**Problem description:**
Restate the entries below exactly. Images are not part of the copy.

**Information given:**
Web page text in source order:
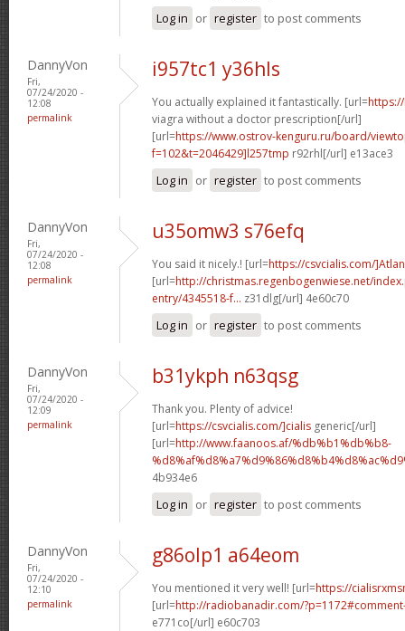
Log in or register to post comments
DannyVon
Fri,
07/24/2020 -
12:08
permalink
i957tc1 y36hls
You actually explained it fantastically. [url=
viagra without a doctor prescription[/url]
[url=https://www.ostrov-kenguru.ru/board/
f=102&t=2046429]l257tmp r92rhl[/url] e13ace3
Log in or register to post comments
DannyVon
Fri,
07/24/2020 -
12:08
permalink
u35omw3 s76efq
You said it nicely.! [url=https://csvcialis.com/
[url=http://christmas.regenbogenwiese.net/
entry/4345518-f... z31dlg[/url] 4e60c70
Log in or register to post comments
DannyVon
Fri,
07/24/2020 -
12:09
permalink
b31ykph n63qsg
Thank you. Plenty of advice!
[url=https://csvcialis.com/]cialis generic[/url]
[url=http://www.faanoos.af/%db%b1%db%b8-
4b934e6
Log in or register to post comments
DannyVon
Fri,
07/24/2020 -
12:10
permalink
g86olp1 a64eom
You mentioned it very well! [url=https://
[url=http://radiobanadir.com/
e771co[/url] e60c703
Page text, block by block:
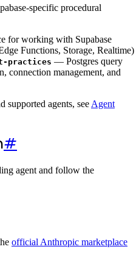
specific procedural
for working with Supabase
Functions, Storage, Realtime)
practices — Postgres query
connection management, and
supported agents, see Agent
#
agent and follow the
official Anthropic marketplace
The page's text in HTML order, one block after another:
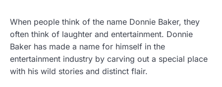
When people think of the name Donnie Baker, they
often think of laughter and entertainment. Donnie
Baker has made a name for himself in the
entertainment industry by carving out a special place
with his wild stories and distinct flair.
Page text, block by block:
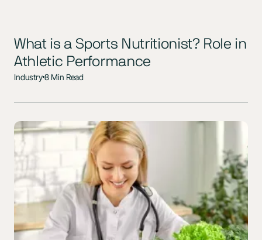
What is a Sports Nutritionist? Role in
Athletic Performance
Industry8 Min Read
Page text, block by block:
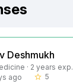
Deshmukh
· 2 years exp.
ago
star_border 5
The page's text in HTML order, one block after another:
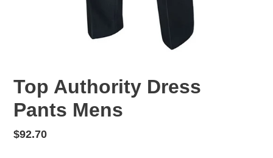
Top Authority Dress
Pants Mens
Regular
$92.70
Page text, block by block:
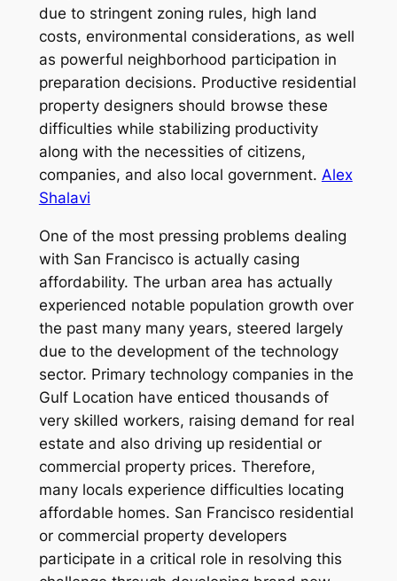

**Response:**
Web page text in source order:
Log in or register to post comments
DannyVon
Fri,
07/24/2020 -
12:08
permalink
i957tc1 y36hls
You actually explained it fantastically. [url=
viagra without a doctor prescription[/url]
[url=https://www.ostrov-kenguru.ru/board/
f=102&t=2046429]l257tmp r92rhl[/url] e13ace3
Log in or register to post comments
DannyVon
Fri,
07/24/2020 -
12:08
permalink
u35omw3 s76efq
You said it nicely.! [url=https://csvcialis.com/
[url=http://christmas.regenbogenwiese.net/
entry/4345518-f... z31dlg[/url] 4e60c70
Log in or register to post comments
DannyVon
Fri,
07/24/2020 -
12:09
permalink
b31ykph n63qsg
Thank you. Plenty of advice!
[url=https://csvcialis.com/]cialis generic[/url]
[url=http://www.faanoos.af/%db%b1%db%b8-
4b934e6
Log in or register to post comments
DannyVon
Fri,
07/24/2020 -
12:10
permalink
g86olp1 a64eom
You mentioned it very well! [url=https://
[url=http://radiobanadir.com/
e771co[/url] e60c703
Page text, block by block:
specific procedural
for working with Supabase
Functions, Storage, Realtime)
practices — Postgres query
connection management, and
supported agents, see Agent
#
agent and follow the
official Anthropic marketplace
The page's text in HTML order, one block after another:
When people think of the name Donnie Baker, they
often think of laughter and entertainment. Donnie
Baker has made a name for himself in the
entertainment industry by carving out a special place
with his wild stories and distinct flair.
Page text, block by block:
What is a Sports Nutritionist? Role in
Athletic Performance
Industry8 Min Read
Page text, block by block:
Deshmukh
· 2 years exp.
ago
star_border 5
The page's text in HTML order, one block after another:
Top Authority Dress
Pants Mens
Regular
$92.70
Page text, block by block:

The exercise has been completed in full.